68th day of Katib, year 146, Era of Ke'larri

“Such a cold reception for a trusted comrade,” Ilophon hissed, glancing around the chamber to the soldiers posted, “And when I have brought you such good news.”

He stood before the grand stairs to the throne, wringing his hands nervously. His eyes sat sunken in his gaunt cheeks, skin the faintest yellow under the long, matted hair slicked to the sides of his face. The quality of his robes and various adornments held the air of one who had known wealth and nobility, but the fraying fabric around his ankles, the oily stains across his cloak, and the faint hint of bruises and scabs around his wrists suggested this time had long passed.

He squinted to make out the King where he sat, a silhouette in the dark. The silence pressed around them. Minutes seemed to pass before one of the soldiers shuffled uncomfortably. At the sound of it, Ilophons eyes temporarily shot away from the throne.

“Eris, shaya, my ward. Come forth,” beckoned the King.
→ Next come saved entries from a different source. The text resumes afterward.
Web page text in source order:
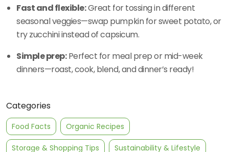
Categories
Food Facts Organic Recipes
Storage & Shopping Tips Sustainability & Lifestyle
Fast and flexible:Great for tossing in different
seasonal veggies—swap pumpkin for sweet potato, or
try zucchini instead of capsicum.
Simple prep:Perfect for meal prep or mid-week
dinners—roast, cook, blend, and dinner’s ready!
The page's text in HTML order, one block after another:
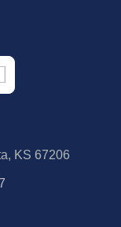
KS 67206
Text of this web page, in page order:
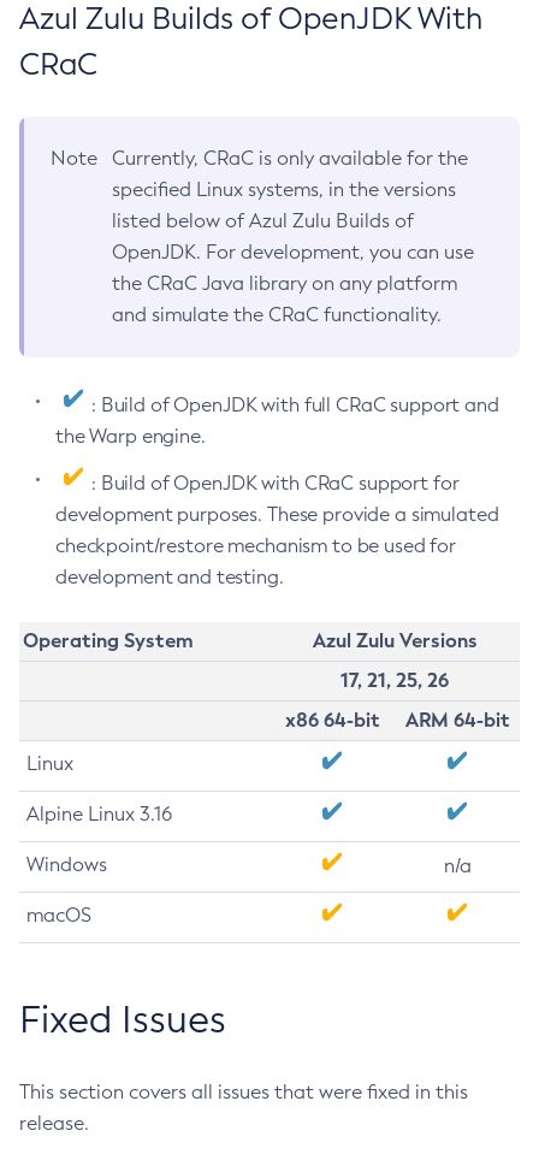
Azul Zulu Builds of OpenJDK With
CRaC
Note
Currently, CRaC is only available for the
specified Linux systems, in the versions
listed below of Azul Zulu Builds of
OpenJDK. For development, you can use
the CRaC Java library on any platform
and simulate the CRaC functionality.
: Build of OpenJDK with full CRaC support and
the Warp engine.
: Build of OpenJDK with CRaC support for
development purposes. These provide a simulated
checkpoint/restore mechanism to be used for
development and testing.
Operating System
Azul Zulu Versions
17, 21, 25, 26
x86 64-bit
ARM 64-bit
Linux
Alpine Linux 3.16
Windows n/a
macOS
Fixed Issues
This section covers all issues that were fixed in this
release.
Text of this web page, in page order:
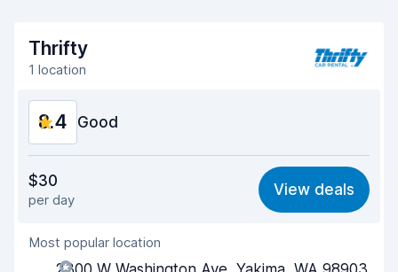
Thrifty
1 location
8.4 Good
8.3
Ease of finding 8.2
Agent helpfulness
$30
per day
View deals
Most popular location
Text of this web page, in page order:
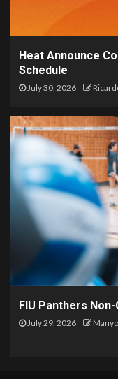
Heat Announce
Schedule
July 30, 2026
FIU Panthers
July 29, 2026

Ilophon was startled as his voice boomed through the chamber.

Eris emerged silently from the shadows behind the throne. The silver blades at her waist glistened in the fiery glow of the braziers and she was clad in black leathers, a cloak the color of dark night rippling around her. Black hair, like coal, fell around her striking, fire-bathed face. She slowly descended the stairs towards Ilophon, stopping just close enough that he could see her piercing eyes, and what appeared to be sharp fangs, glinting in the dark.

“I-I... have been nothing but loyal,” Ilophon faltered at the sight of her, looking pleadingly towards the black mass. Eris couldn’t contain herself, smirking at his unease.

“And we are grateful, Senator,” she drawled icily. Her fingers absentmindedly swirled around a small talisman attached to her belt. Seemingly lost in thought, her face quickly darkened.

“We are grateful that you’ve led so many Hnegeerans to their deaths courtesy of your empty promises. Yet… you have served Althaes so well, you could forgive me forgetting you were in our service,” she said through gritted fangs.

“Temper yourself, shaya,” the king hissed again.

Eris paused for a moment and all expression disappeared from her face.

“Where is it?” she began again, her voice flat and cold.

Ilophon’s hands began to tremble terribly and he shrank under the glare of her pale, white eyes.

“You speak of loyalty, yet several of my sisters lie in their graves. You either know where the idol is or you, too, shall lie in your grave tonight.”

“Y-yes. The idol. W-We spoke to the scholar adepts in Althaes and were able to consult the writings of an old Priestess of Hasha. All the ancient texts place it in Uzuldurr,” He stammered. Eris remained silent.

“That’s all the information you have?” the King's voice echoed in the dark.

“Yes, my lord, but I believe it is most valuable!” Ilophon went on, wringing his hands.

“It is. Thank you for your service,” the voice said, deepening into a growl.

Eris crossed the space between herself and Ilophon and in a flash he doubled over, clutching at a puncture in his neck. When her blade came to his throat a second time, she plunged it through his hand to find her mark. Clenching a tuft of his hair in her fist, she pulled his head back until hot, red blood rushed through his grasping hands. His eyes locked onto hers and she watched him choke for air until he was gone, body crumbled to the floor. Her breath was ragged, heart pounding in her chest as she looked towards the still-warm body. Whatever she felt passed from her as soon as she released him. The voice rumbled around her once again.

“Go to the Althaen camp. Execute the rest,” it snarled.

She lifted her boots from the pool of garnet blood and bowed before making her exit.